Lo que pone en el titular es una obviedad, pero hay muchas cosas en nuestra profesión que nos negamos a cambiar, aunque sabemos que estamos equivocados. Someter a un equipo creativo a una presión constante y permanente, reducir los procesos a un tiempo récord, plantear jornadas laborales de doce horas, salir tarde cada día, practicar la política del grito y la amenaza y encima pedir más de cinco versiones de cada campaña es absurdo, ineficaz, irracional, inútil y patético. Una mente cansada y con el disco duro siempre lleno, un cuerpo castigado por la taquicardia, el stress, las contracturas o por los nervios en el estómago, jamás rendirá a un alto nivel.

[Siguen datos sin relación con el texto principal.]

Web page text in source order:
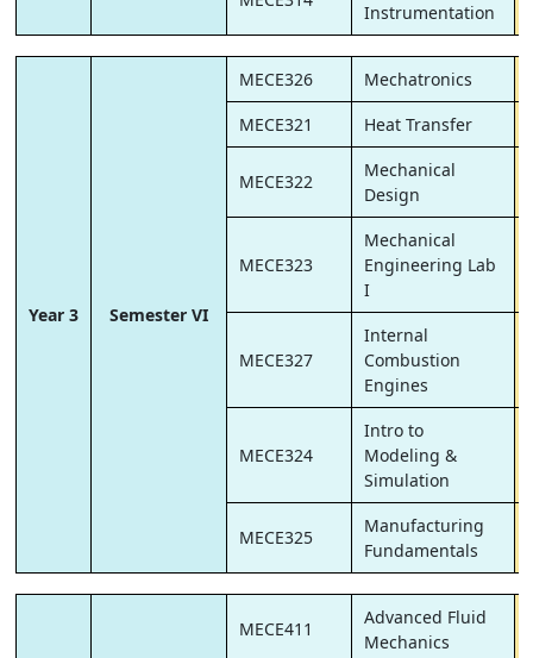
Instrumentation
Year 3 Semester VI
MECE326
Mechatronics
MECE321
Heat Transfer
MECE322
Mechanical
Design
MECE323
Mechanical
Engineering Lab
I
MECE327
Internal
Combustion
Engines
MECE324
Intro to
Modeling &
Simulation
MECE325
Manufacturing
Fundamentals
MECE411
Advanced Fluid
Mechanics
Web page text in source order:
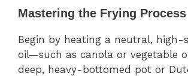
Mastering the Frying Process
Begin by heating a neutral,
oil—such as canola or vegetable
deep, heavy-bottomed pot or
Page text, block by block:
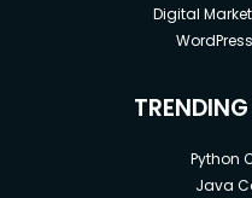
Digital
Python
Java
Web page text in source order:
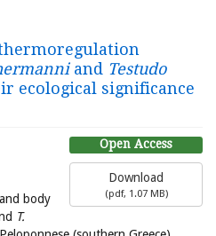
and Testudo
ecological significance
Open Access
Download
(pdf, 1.07 MB)
body
T.
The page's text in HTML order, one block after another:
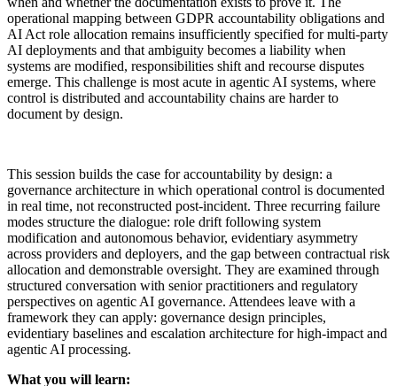
operational mapping between GDPR accountability obligations and
AI Act role allocation remains insufficiently specified for multi-party
AI deployments and that ambiguity becomes a liability when
systems are modified, responsibilities shift and recourse disputes
emerge. This challenge is most acute in agentic AI systems, where
control is distributed and accountability chains are harder to
document by design.
This session builds the case for accountability by design: a
governance architecture in which operational control is documented
in real time, not reconstructed post-incident. Three recurring failure
modes structure the dialogue: role drift following system
modification and autonomous behavior, evidentiary asymmetry
across providers and deployers, and the gap between contractual risk
allocation and demonstrable oversight. They are examined through
structured conversation with senior practitioners and regulatory
perspectives on agentic AI governance. Attendees leave with a
framework they can apply: governance design principles,
evidentiary baselines and escalation architecture for high-impact and
agentic AI processing.
What you will learn:
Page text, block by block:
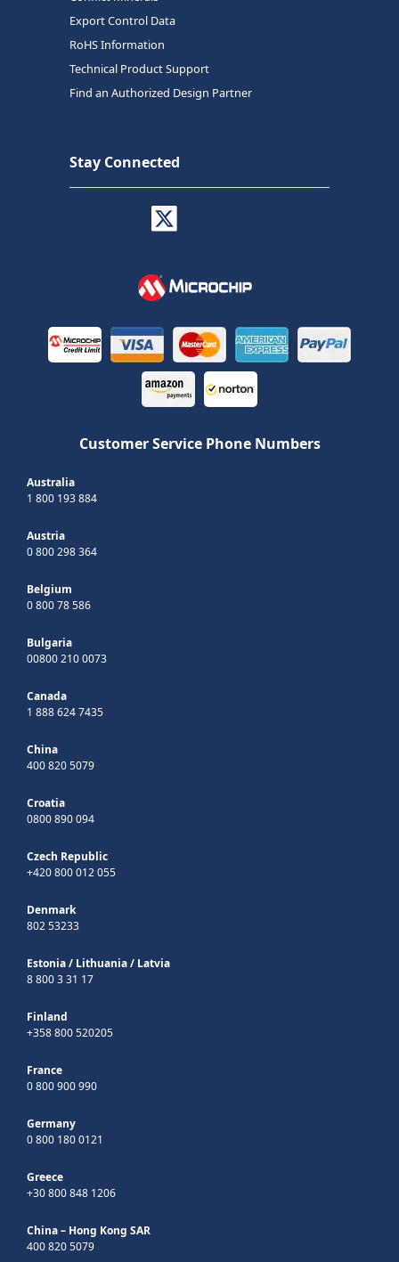
Export Control Data
RoHS Information
Technical Product Support
Find an Authorized Design Partner
Stay Connected
Customer Service Phone Numbers
Australia
1 800 193 884
Austria
0 800 298 364
Belgium
0 800 78 586
Bulgaria
00800 210 0073
Canada
1 888 624 7435
China
400 820 5079
Croatia
0800 890 094
Czech Republic
+420 800 012 055
Denmark
802 53233
Estonia/ Lithuania/ Latvia
8 800 3 31 17
Finland
+358 800 520205
France
0 800 900 990
Germany
0 800 180 0121
Greece
+30 800 848 1206
China – Hong Kong SAR
400 820 5079
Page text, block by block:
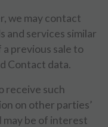
we may contact
and services similar
previous sale to
Contact data.
receive such
on other parties’
be of interest
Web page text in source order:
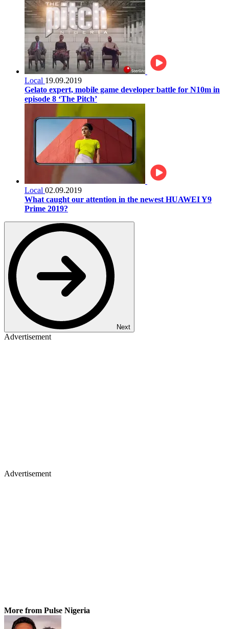
Local 19.09.2019
Gelato expert, mobile game developer battle for N10m in
episode 8 ‘The Pitch’
Local 02.09.2019
What caught our attention in the newest HUAWEI Y9
Prime 2019?
Next
Advertisement
Advertisement
More from Pulse Nigeria
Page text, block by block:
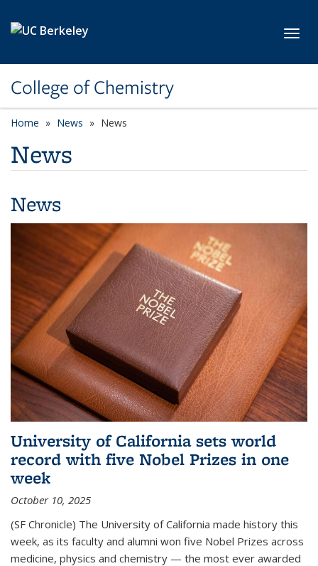
College of Chemistry
Home News News
News
News
University of California sets world
record with five Nobel Prizes in one
week
October 10, 2025
(SF Chronicle) The University of California made history this
week, as its faculty and alumni won five Nobel Prizes across
medicine, physics and chemistry — the most ever awarded
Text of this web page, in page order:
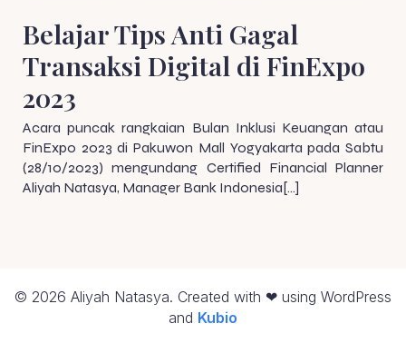
Belajar Tips Anti Gagal
Transaksi Digital di FinExpo
2023
Acara puncak rangkaian Bulan Inklusi Keuangan atau
FinExpo 2023 di Pakuwon Mall Yogyakarta pada Sabtu
(28/10/2023) mengundang Certified Financial Planner
Aliyah Natasya, Manager Bank Indonesia[…]
© 2026 Aliyah Natasya. Created with ❤ using WordPress
and Kubio
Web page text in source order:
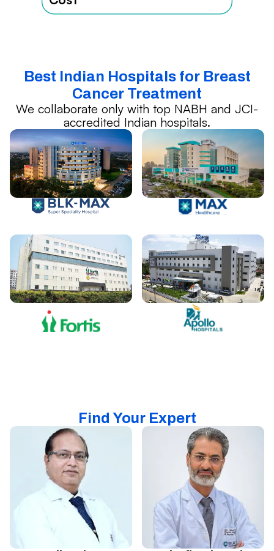
Best Indian Hospitals for Breast
Cancer Treatment
We collaborate only with top NABH and JCI-
accredited Indian hospitals.
Find Your Expert
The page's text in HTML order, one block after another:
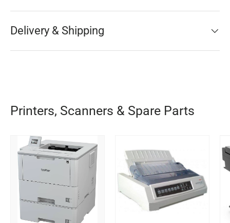
Delivery & Shipping
Printers, Scanners & Spare Parts
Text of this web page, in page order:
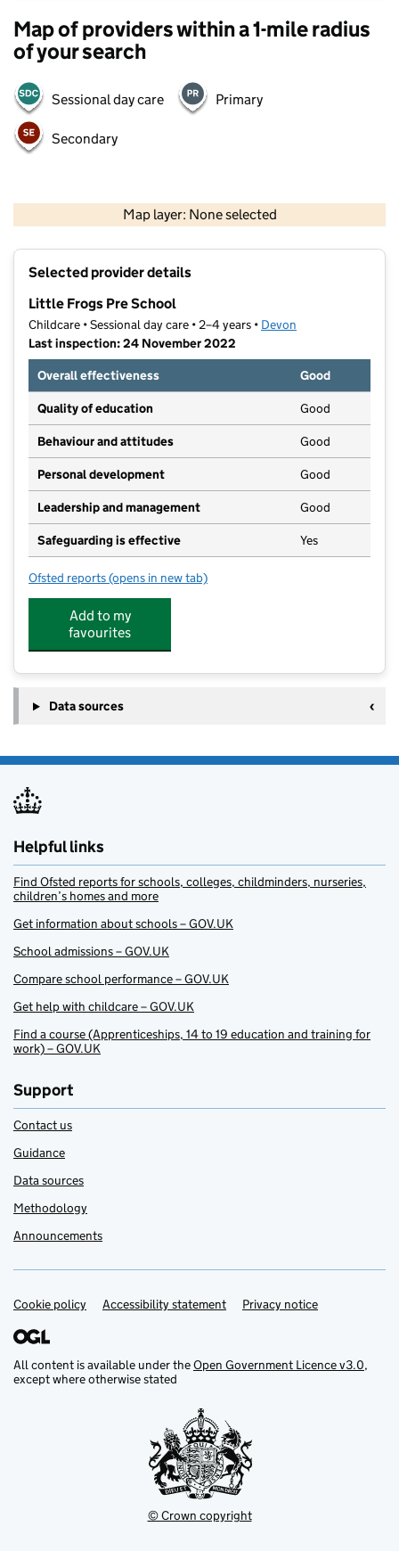
Map of providers within a 1-mile radius
of your search
Sessional day care Primary
Secondary
Map layer: None selected
Contains OS data © Crown copyright and database rights 2026
Selected provider details
Little Frogs Pre School
Childcare • Sessional day care • 2–4 years • Devon
Last inspection: 24 November 2022
Overall effectiveness
Good
Quality of education Good
Behaviour and attitudes Good
Personal development Good
Leadership and management Good
Safeguarding is effective Yes
Ofsted reports for Little Frogs Pre School
(opens in new tab)
Add to my
favourites
Data sources
Helpful links
Find Ofsted reports for schools, colleges, childminders, nurseries,
children’s homes and more
Get information about schools – GOV.UK
School admissions – GOV.UK
Compare school performance – GOV.UK
Get help with childcare – GOV.UK
Find a course (Apprenticeships, 14 to 19 education and training for
work) – GOV.UK
Support
Contact us
Guidance
Data sources
Methodology
Announcements
Support links
Cookie policy Accessibility statement Privacy notice
All content is available under theOpen Government Licence v3.0,
except where otherwise stated
© Crown copyright
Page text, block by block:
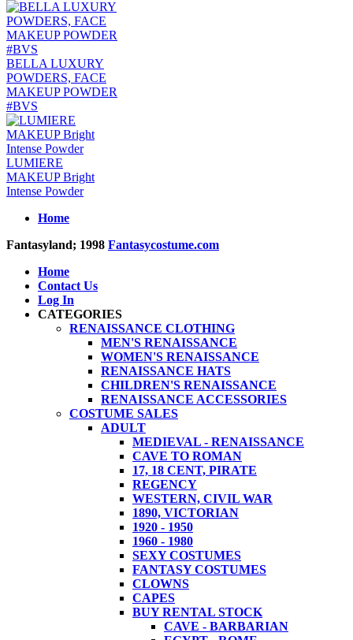
BELLA LUXURY
POWDERS, FACE
MAKEUP POWDER
#BVS
LUMIERE
MAKEUP Bright
Intense Powder
Home
Fantasyland; 1998 Fantasycostume.com
Home
Contact Us
Log In
CATEGORIES
RENAISSANCE CLOTHING
MEN'S RENAISSANCE
WOMEN'S RENAISSANCE
RENAISSANCE HATS
CHILDREN'S RENAISSANCE
RENAISSANCE ACCESSORIES
COSTUME SALES
ADULT
MEDIEVAL - RENAISSANCE
CAVE TO ROMAN
17, 18 CENT, PIRATE
REGENCY
WESTERN, CIVIL WAR
1890, VICTORIAN
1920 - 1950
1960 - 1980
SEXY COSTUMES
FANTASY COSTUMES
CLOWNS
CAPES
BUY RENTAL STOCK
CAVE - BARBARIAN
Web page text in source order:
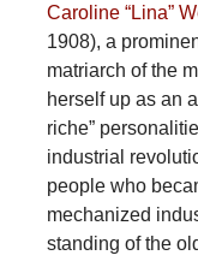
Caroline “Lina”
1908), a
matriarch of the
herself up as an
riche”
industrial
people who
mechanized
standing of the
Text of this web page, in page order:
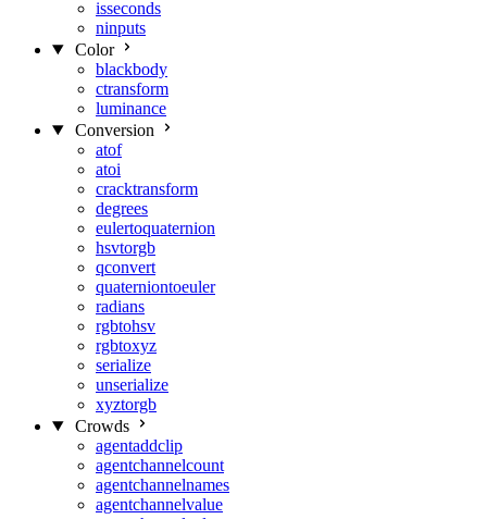
isseconds
ninputs
Color
blackbody
ctransform
luminance
Conversion
atof
atoi
cracktransform
degrees
eulertoquaternion
hsvtorgb
qconvert
quaterniontoeuler
radians
rgbtohsv
rgbtoxyz
serialize
unserialize
xyztorgb
Crowds
agentaddclip
agentchannelcount
agentchannelnames
agentchannelvalue
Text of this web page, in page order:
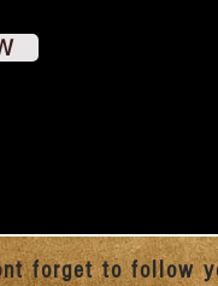
forget to follow
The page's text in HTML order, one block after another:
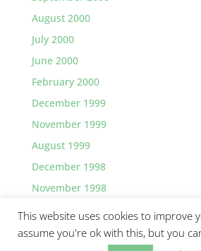
August 2000
July 2000
June 2000
February 2000
December 1999
November 1999
August 1999
December 1998
November 1998
This website uses cookies to improve
assume you're ok with this, but you
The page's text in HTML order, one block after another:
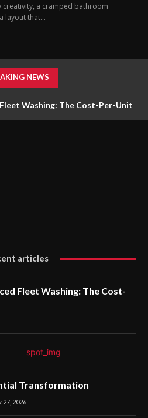
creativity, a cramped bathroom
layout that...
NEWS
Washing: The Cost-Per-Unit
articles
Fleet Washing: The Cost-
Transformation
27, 2026
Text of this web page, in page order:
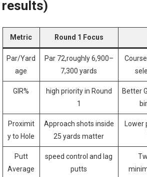
results)
Metric Round 1 ‌Focus
Par/Yard
age
Par ‍72,roughly 6,900–
7,300 yards
GIR%
high priority in Round⁣
1
Better
Proximit
y to Hole
Approach shots inside
25 yards matter
Lower
Putt
⁣Average
speed control and lag
putts
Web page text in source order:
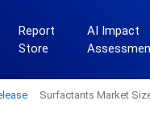
Report
Store
AI Impact
Surfactants Market
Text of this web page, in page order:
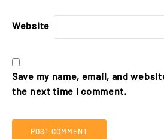
Website
Save my name, email, and
the next time I comment.
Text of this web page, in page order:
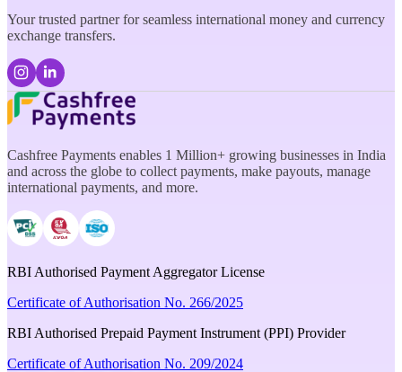
Your trusted partner for seamless international money and currency
exchange transfers.
Cashfree Payments enables 1 Million+ growing businesses in India
and across the globe to collect payments, make payouts, manage
international payments, and more.
RBI Authorised Payment Aggregator License
Certificate of Authorisation No. 266/2025
RBI Authorised Prepaid Payment Instrument (PPI) Provider
Certificate of Authorisation No. 209/2024
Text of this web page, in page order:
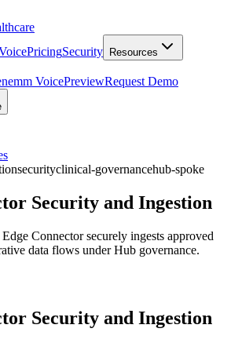
PricingSecurity Resources
VoicePreviewRequest Demo
securityclinical-governancehub-spoke
Security and Ingestion
Connector securely ingests approved
data flows under Hub governance.
Security and Ingestion
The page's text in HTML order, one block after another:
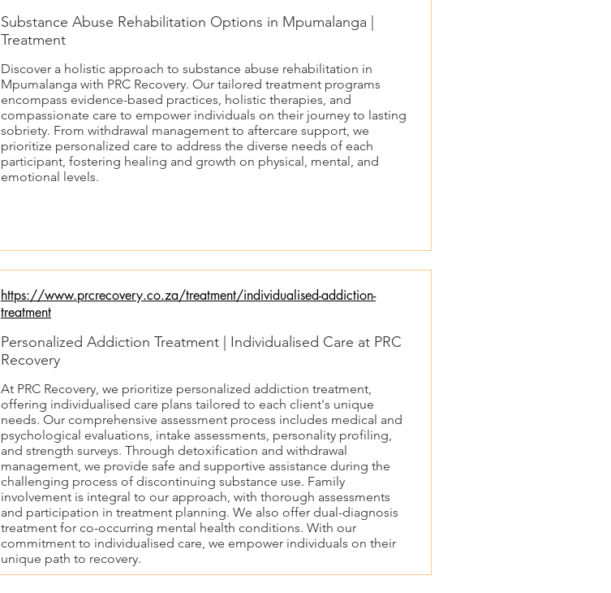
Substance Abuse Rehabilitation Options in Mpumalanga |
Treatment
Discover a holistic approach to substance abuse rehabilitation in
Mpumalanga with PRC Recovery. Our tailored treatment programs
encompass evidence-based practices, holistic therapies, and
compassionate care to empower individuals on their journey to lasting
sobriety. From withdrawal management to aftercare support, we
prioritize personalized care to address the diverse needs of each
participant, fostering healing and growth on physical, mental, and
emotional levels.
https://www.prcrecovery.co.za/treatment/individualised-addiction-
treatment
Personalized Addiction Treatment | Individualised Care at PRC
Recovery
At PRC Recovery, we prioritize personalized addiction treatment,
offering individualised care plans tailored to each client's unique
needs. Our comprehensive assessment process includes medical and
psychological evaluations, intake assessments, personality profiling,
and strength surveys. Through detoxification and withdrawal
management, we provide safe and supportive assistance during the
challenging process of discontinuing substance use. Family
involvement is integral to our approach, with thorough assessments
and participation in treatment planning. We also offer dual-diagnosis
treatment for co-occurring mental health conditions. With our
commitment to individualised care, we empower individuals on their
unique path to recovery.

Por supuesto que hay que exigir el máximo y si un día es necesario hacer más horas, se hacen. Pero convertir en costumbre una fórmula tan castigadora no tiene ningún sentido. No podemos pasar del briefing a la ejecución sin apenas pensar. No podemos resolver campañas como si estuviéramos en una hamburguesería en hora punta. Tenemos que recuperar los momentos para conversar, las excusas para sentirnos formando parte de un proyecto, la satisfacción por las cosas bien hechas. Somos una máquina de quemar talento, un monstruo que no quiere sabe nada de la cantera, de la reflexión, de la paciencia o de los procesos menos acelerados.

La creatividad necesita recuperar la esencia de las agencias motivadas, donde sus profesionales comparten música, series, películas, blogs y tienen el estímulo de buscar la innovación, el atrevimiento y la originalidad. No podemos ser esclavos de cumplir guide lines o proceder según lo que nos dicta el cliente.

Nuestro gran valor, nuestra diferencia, lo que nunca podrá hacer una agencia de medios o una productora se llama precisión en la interpretación de un briefing, acierto en detectar los insights, los valores o los beneficios y capacidad de sorprender en el storytelling. Cambiar la manera de trabajar pasa por reivindicar el espíritu de Bernbach, Hopkins, De Bono, Lowe, Fallon, Ricarte, Hegarty, Web Young o Mihaly : relacionar y combinar de forma constante... con algo de tiempo para pensar.

Del mismo modo que no puedes obligar al pensamiento a ir a un ritmo tan rápido en el mundo laboral, deberíamos reflexionar sobre si es mejor que nuestros alumnos/as vinculados /as a materias creativas acumulen trabajos o plantear experiencias o situaciones que les hagan entender las cosas, asimilarlas y poderlas aplicar en la vida real.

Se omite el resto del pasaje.